011. A national museum of literature is the latest in a series of museum proposals for South Korea by the atelier, emerging from the atelier's preoccupation with the contemporary conundrums of museums: challenges to the hegemony of the pure gallery, proliferation of storage, new forms of cultural production increasingly participatory, as well as the separation of cultural memory from specific sites—all seemingly detached from the ever-escalating post-Bilbao exuberance. A literature museum inherits these conundrums especially since written works preclude being simply displayed in abstract space, presuppose dense storage, and necessitate space for both personal interpretations and collective expressions.

The roof shapes the narrative of the museum. The oblique roof defers to the natural gradient of the site while composing an interior spanning from intimate to expansive. The salient roof stands out seemingly like a geometric abstraction against the rich surroundings and accentuates the programmatic elements manifesting on its surface: a skylit poetry circle, a meandering trail, a sunken terrace, and a contemplation courtyard, among other programs nuanced by literary traditions. Under the omnipresent roof, a set of topographical features seems to extend the undulating landscape into the interior, accommodating not only specific functions (such as an auditorium) but also the medley of human responses that literature evokes.

007. Atelier of spatial matters was among five shortlisted finalists in an international competition to design a national museum of urbanism and architecture in South Korea. The museum draws attention to its own idiosyncrasies that are themselves exhibits of architecture. A careful composition of these architectonic elements simultaneously forms a cohesive whole (as a singular work of architecture) and melds into the exhibits (as discrete sculptural objects,) seemingly straddling the contradictions of its inherent oxymoron. They shape a catalog of spatial conditions—not only in service of the building itself but also of the architectural exhibit—by functioning as viewing platforms, framing tools, and interactive instruments: stair landings double as lookout points, escalator as scenic ride, corridors as linear galleries, and skylights as periscopes, among others.

003. Atelier of spatial matters was awarded second prize in an international competition, organized by the Seoul Metropolitan Government, for a publicly accessible museum storage facility situated in an outskirt of Seoul.
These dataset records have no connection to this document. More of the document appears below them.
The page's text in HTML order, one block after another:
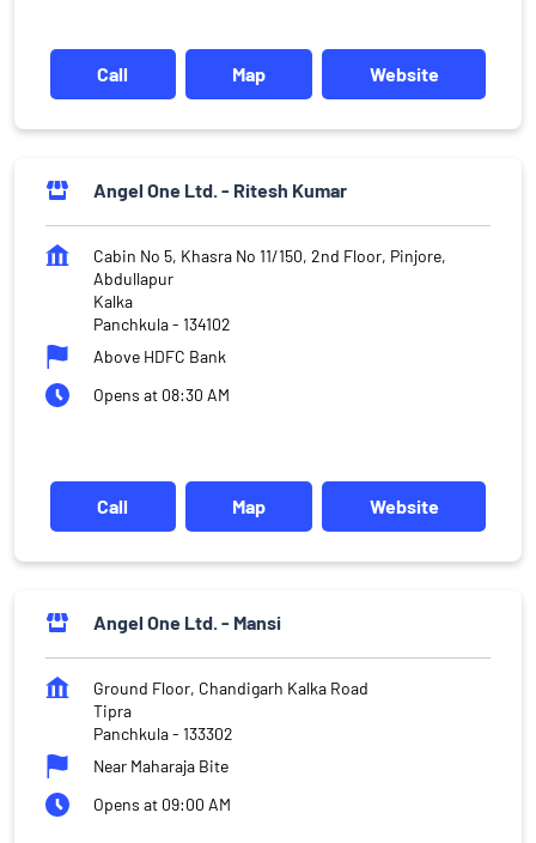
Call Map Website
Angel One Ltd. - Ritesh Kumar
Cabin No 5, Khasra No 11/150, 2nd Floor, Pinjore,
Abdullapur
Kalka
Panchkula- 134102
Above HDFC Bank
Opens at 08:30 AM
Call Map Website
Angel One Ltd. - Mansi
Ground Floor, Chandigarh Kalka Road
Tipra
Panchkula- 133302
Near Maharaja Bite
Opens at 09:00 AM
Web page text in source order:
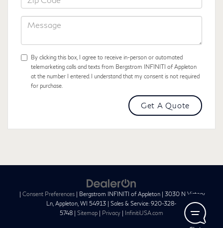
Code
Message
By clicking this box, I agree to receive in-person or automated
telemarketing calls and texts from Bergstrom INFINITI of Appleton
at the number I entered. I understand that my consent is not required
for purchase.
| Consent Preferences | Bergstrom INFINITI of Appleton | 3030 N Victory
Ln, Appleton, WI 54913 | Sales & Service: 920-328-
5748 | Sitemap | Privacy | InfinitiUSA.com
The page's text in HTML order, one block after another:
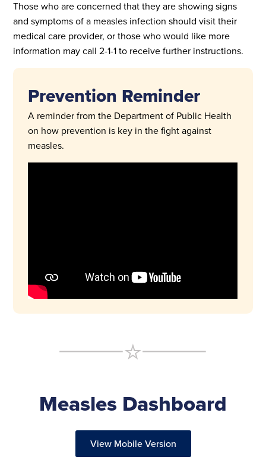
Those who are concerned that they are showing signs
and symptoms of a measles infection should visit their
medical care provider, or those who would like more
information may call 2-1-1 to receive further instructions.
Prevention Reminder
A reminder from the Department of Public Health
on how prevention is key in the fight against
measles.
Measles Dashboard
View Mobile Version
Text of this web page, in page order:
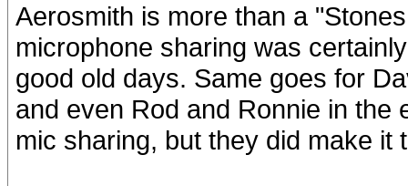
Aerosmith is more than a
microphone sharing was
good old days. Same goes for
and even Rod and Ronnie in the
mic sharing, but they did make it
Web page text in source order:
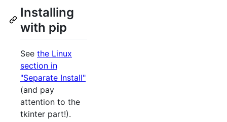
Installing
with pip
See the Linux
section in
"Separate Install"
(and pay
attention to the
tkinter part!).
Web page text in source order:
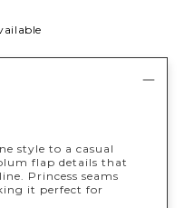
style to a casual
flap details that
Princess seams
it perfect for
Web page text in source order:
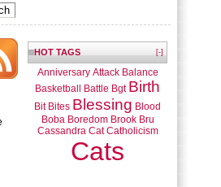
HOT TAGS [-]
Anniversary Attack Balance
Basketball
Battle Bgt Birth
Bit Bites Blessing Blood
Boba Boredom Brook Bru
Cassandra Cat Catholicism
Cats
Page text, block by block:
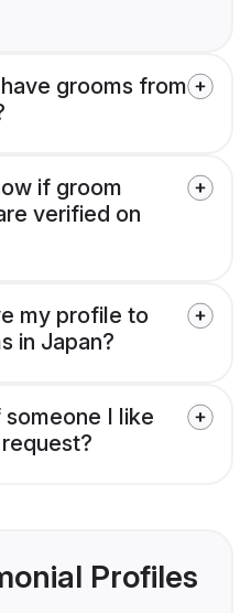
grooms from
if groom
verified on
my profile to
in Japan?
I like
Profiles
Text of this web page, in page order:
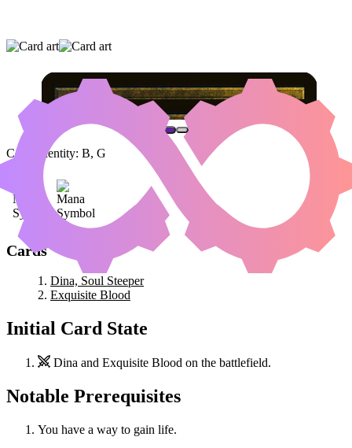
DINA, SOUL STEEPER
Color Identity: B, G
Cards
Dina, Soul Steeper
Exquisite Blood
Initial Card State
Dina and Exquisite Blood on the battlefield.
Notable Prerequisites
You have a way to gain life.
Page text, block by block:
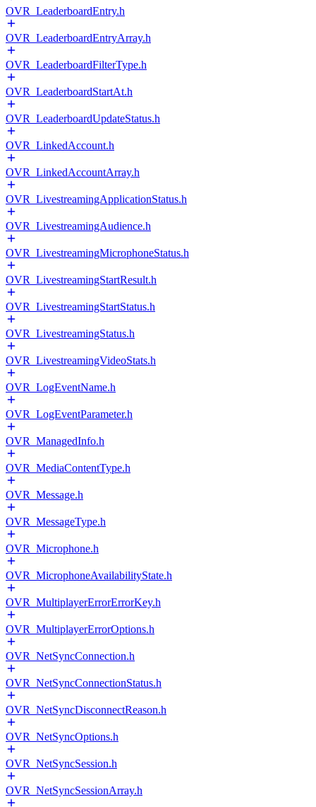
OVR_LeaderboardEntry.h
OVR_LeaderboardEntryArray.h
OVR_LeaderboardFilterType.h
OVR_LeaderboardStartAt.h
OVR_LeaderboardUpdateStatus.h
OVR_LinkedAccount.h
OVR_LinkedAccountArray.h
OVR_LivestreamingApplicationStatus.h
OVR_LivestreamingAudience.h
OVR_LivestreamingMicrophoneStatus.h
OVR_LivestreamingStartResult.h
OVR_LivestreamingStartStatus.h
OVR_LivestreamingStatus.h
OVR_LivestreamingVideoStats.h
OVR_LogEventName.h
OVR_LogEventParameter.h
OVR_ManagedInfo.h
OVR_MediaContentType.h
OVR_Message.h
OVR_MessageType.h
OVR_Microphone.h
OVR_MicrophoneAvailabilityState.h
OVR_MultiplayerErrorErrorKey.h
OVR_MultiplayerErrorOptions.h
OVR_NetSyncConnection.h
OVR_NetSyncConnectionStatus.h
OVR_NetSyncDisconnectReason.h
OVR_NetSyncOptions.h
OVR_NetSyncSession.h
OVR_NetSyncSessionArray.h
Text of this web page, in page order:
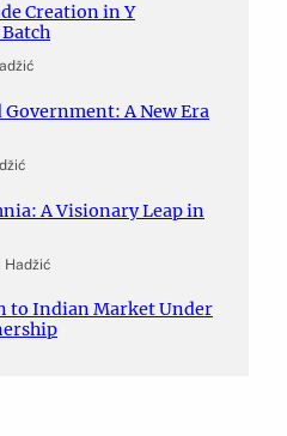
Creation in Y
A New Era
A Visionary Leap in
Hadžić
to Indian Market Under
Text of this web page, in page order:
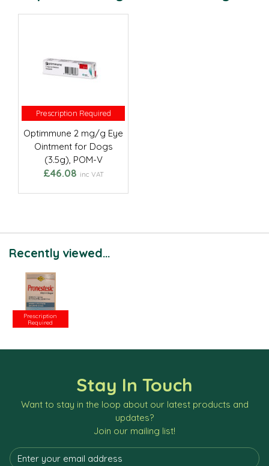
Prescription Required
Prescription Required
Optimmune 2 mg/g Eye
Ointment for Dogs
(3.5g), POM-V
£46.08 inc VAT
Recently viewed...
Prescription
Required
Stay In Touch
Want to stay in the loop about our latest products and
updates?
Join our mailing list!
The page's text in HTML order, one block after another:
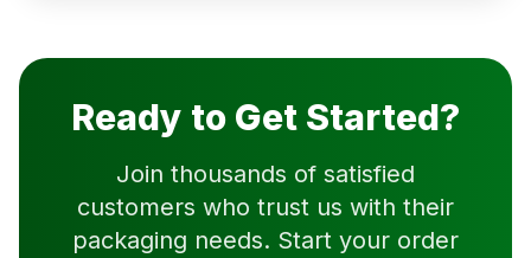
Ready to Get Started?
Join thousands of satisfied
customers who trust us with their
packaging needs. Start your order
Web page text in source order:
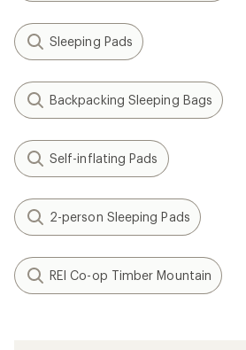
Sleeping Pads
Backpacking Sleeping Bags
Self-inflating Pads
2-person Sleeping Pads
REI Co-op Timber Mountain
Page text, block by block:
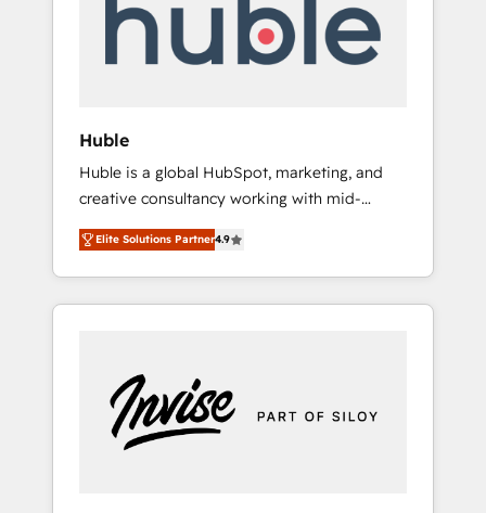
automation, we turn complexity into clarity,
human at global scale. 🏆 HubSpot’s CEO
Huble
Huble is a global HubSpot, marketing, and
creative consultancy working with mid-
market and enterprise businesses. We go
beyond implementation, shaping the
strategy, processes, and teams that turn
HubSpot into a genuine growth engine.
5 partners worldwide, and with over 15 years
in the ecosystem, Huble has built a track
record that speaks for itself. One company,
Elite Solutions Partner4.9
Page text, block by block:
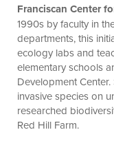
Franciscan Center
1990s by faculty in
departments, this
ecology labs and
elementary schools
Development
invasive species on
researched
Red Hill Farm.
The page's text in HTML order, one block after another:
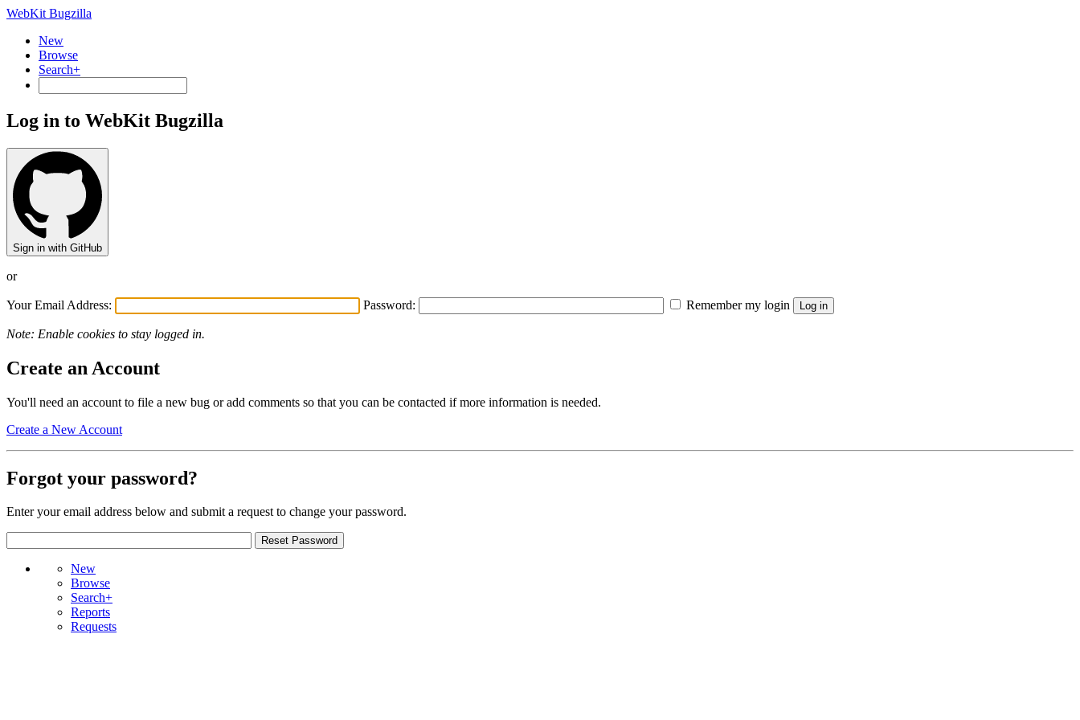
WebKit Bugzilla
New
Browse
Search+
Log in to WebKit Bugzilla
Sign in with GitHub
or
Your Email Address: Password: Remember my login
Note: Enable cookies to stay logged in.
Create an Account
You'll need an account to file a new bug or add comments so that you can be contacted if more information is needed.
Create a New Account
Forgot your password?
Enter your email address below and submit a request to change your password.
New
Browse
Search+
Reports
Requests
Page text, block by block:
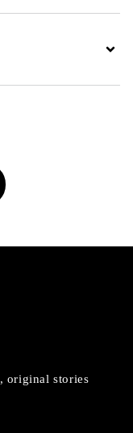
original stories
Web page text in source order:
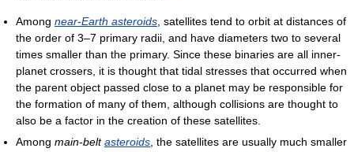
Among near-Earth asteroids , satellites tend to orbit at distances of
the order of 3–7 primary radii, and have diameters two to several
times smaller than the primary. Since these binaries are all inner-
planet crossers, it is thought that tidal stresses that occurred when
the parent object passed close to a planet may be responsible for
the formation of many of them, although collisions are thought to
also be a factor in the creation of these satellites.
Among main-beltasteroids , the satellites are usually much smaller
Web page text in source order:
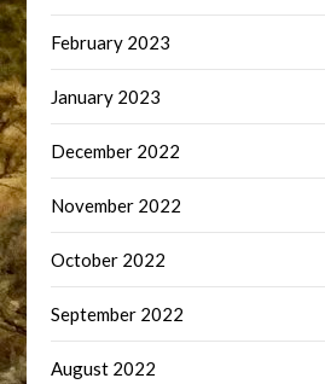
February 2023
January 2023
December 2022
November 2022
October 2022
September 2022
August 2022
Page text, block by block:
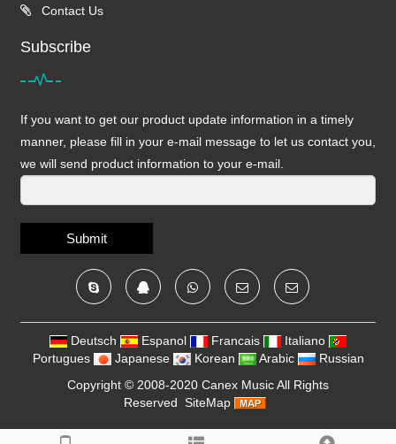
Contact Us
Subscribe
If you want to get our product update information in a timely
manner, please fill in your e-mail message to let us contact you,
we will send product information to your e-mail.
Submit
Deutsch Espanol Francais
Italiano
Portugues
Japanese Korean Arabic
Russian
Copyright © 2008-2020 Canex MusicAll Rights
Reserved SiteMap
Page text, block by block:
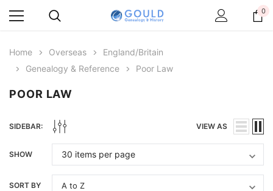
0
Home Overseas
England/Britain
Genealogy & Reference
Poor Law
POOR LAW
SIDEBAR: VIEW AS
SHOW
SORT BY
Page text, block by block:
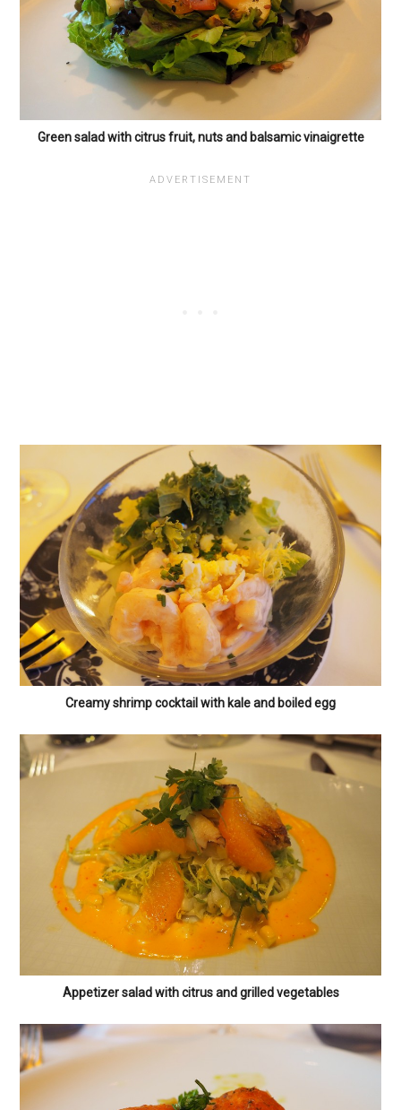
Green salad with citrus fruit, nuts and balsamic vinaigrette
Creamy shrimp cocktail with kale and boiled egg
Appetizer salad with citrus and grilled vegetables
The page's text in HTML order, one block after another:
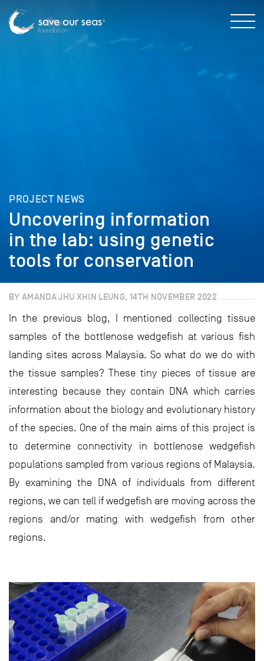
PROJECT NEWS
Uncovering information
in the lab: using genetic
tools for conservation
BY AMANDA JHU XHIN LEUNG, 14TH NOVEMBER 2022
In the previous blog, I mentioned collecting tissue
samples of the bottlenose wedgefish at various fish
landing sites across Malaysia. So what do we do with
the tissue samples? These tiny pieces of tissue are
interesting because they contain DNA which carries
information about the biology and evolutionary history
of the species. One of the main aims of this project is
to determine connectivity in bottlenose wedgefish
populations sampled from various regions of Malaysia.
By examining the DNA of individuals from different
regions, we can tell if wedgefish are moving across the
regions and/or mating with wedgefish from other
regions.

The atelier's proposal speculates on the architectural possibilities of the tectonics of storage—of vast protective enclosures, automated storage and retrieval systems, random assemblages of objects, high-tech security, and carefully calibrated atmospheres—to amplify its public experience as an oversized cabinet of curiosities. Pronounced circulation elements, negotiating the terrain and announcing a public program, are appended to a stark storage box. Inside, elevated public catwalks traverse the dense space as trails full of serendipitous discoveries.